09 février 2008

Si

cadenas

J’ai sorti mon cahier à couverture rouge de mon grand sac, l’ai déposé bien en évidence sur le bureau.

Il faudra bien que je les écrive un jour, ces mots qui ne viennent plus, qui se tassent en moi.

Il faudra bien qu’il surgisse cet apaisement libérateur, ce déluge verbal qui me fait peur.

Je connais le pouvoir de mon écriture, je le redoute aussi.

Les larmes. Les palpitations du cœur. Les cris.

Je regarde un instant par la fenêtre, l’agitation de la rue, la lueur des réverbères, la beauté des pierres. J’ai déposé ce matin sur chaque touche de couleur un salut amical. Elles me le renvoient ce soir. Je serai bien ici.

Je suis arrivée hier au soir, je me suis enfuie, j’ai besoin de silence.

J’ai laissé là-bas pour un temps le trop-plein de mouvance, les paroles inutiles, son corps. J’ai récupéré le mien, j’ai pris de la distance.

J’ai choisi cette ville pour refaire le plein, m’absoudre de moi-même.

Et puis il y a cette clé qu’Anton m’a laissée, mon ami.

« Vas-y m’a-t-il dit,  c’est un peu plus loin, sur ta droite, après l’hôtel, fais moi confiance, tu seras surprise. »

J’y suis allée tout à l’heure, un enchevêtrement de chaînes, deux cadenas, une grille inamicale et au détour d’un mur, un jardin merveilleux de douceur, des herbes folles, des fleurs mauves, un cours d’eau, inattendu.

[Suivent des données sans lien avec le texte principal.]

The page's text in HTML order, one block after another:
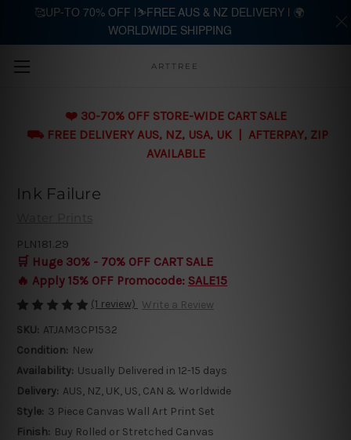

« Il appartient à mes parents, m’a-t-il précisé ensuite au téléphone, le sourire dans ses syllabes. Tu possèdes la clé des évènements, Anna, en toi. Tu sais très bien de quoi je veux parler, même si l’abord te paraît rude, il est peut-être temps de t’en servir. »

J’ai acheté un stylo à l’épicerie qui jouxte la mairie, en sortant du jardin.

Demain, je dessinerai sur le cahier à la couverture rouge la clé qui mène à mon chemin.

(Un texte émis suite à la consigne 63 du site Paroles Plurielles)

Posté par LESECRITS à 08:54 - - Commentaires [7] - Rétroliens [0] - Permalien [#]


Commentaires sur Si

Un lieu pour soi, où l'on puisse faire revenir les mots enfouis, on en rêve tous. J'avoue que celui-ci est séduisant. Bien sûr, la beauté et le mystère de tes phrases ne sont pas étrangers à cette séduction. On voudrait en savoir plus sur ces deux personnages, avoir la clé pour rejoindre Anna. Ou au moins le numéro d'Anton pour qu'il nous en dise plus.

Posté par Seb, 09 février 2008 à 09:56

Il n'y a qu'ici que j'aime "les ruptures". A l'exception de la rupture intentionnelle - ou pas - d'avec le monde extérieur parfois, pour écrire... ou ne pas.

Bise bien amicale d'une flâneuse

Posté par Flaneuse, 09 février 2008 à 13:03

Qui ne rêverait pas d'un Anton dans sa vie...? Merci Seb.

Les ruptures ne sont pas qu'amoureuses, tu as raison de le souligner Flaneuse. Elles sont de toutes sortes, elles permettent souvent d'avancer.

Posté par antigone, 09 février 2008 à 14:03

Se retirer avec soi-même et s'écrire. Se découvrir, quel mystère toujours, comment réagir devant l'inattendu, l'insoupçonnable, la multiplicité, la diversité. C'est peut-être le "moi" réel qui en tremble, de peur de ne plus être préféré.
Un beau texte qui exprime bien cette descente ...
Bon week !

Posté par guelum, 09 février 2008 à 14:11

Merci Guelum...
Retrouver le chemin qui mène à soi-même.

Posté par antigone, 09 février 2008 à 14:15

avoir du temps, se retirer quelque part, quelques jours, être seul un tout petit peu, en tête à tête avec les mots...c'est bien tentant...Et Anton, quel beau prénom...

Posté par bel gazou, 09 février 2008 à 14:58

Bien tentant Bel Gazou...oui. Ce prénom là m'est venu comme ça, évocateur !!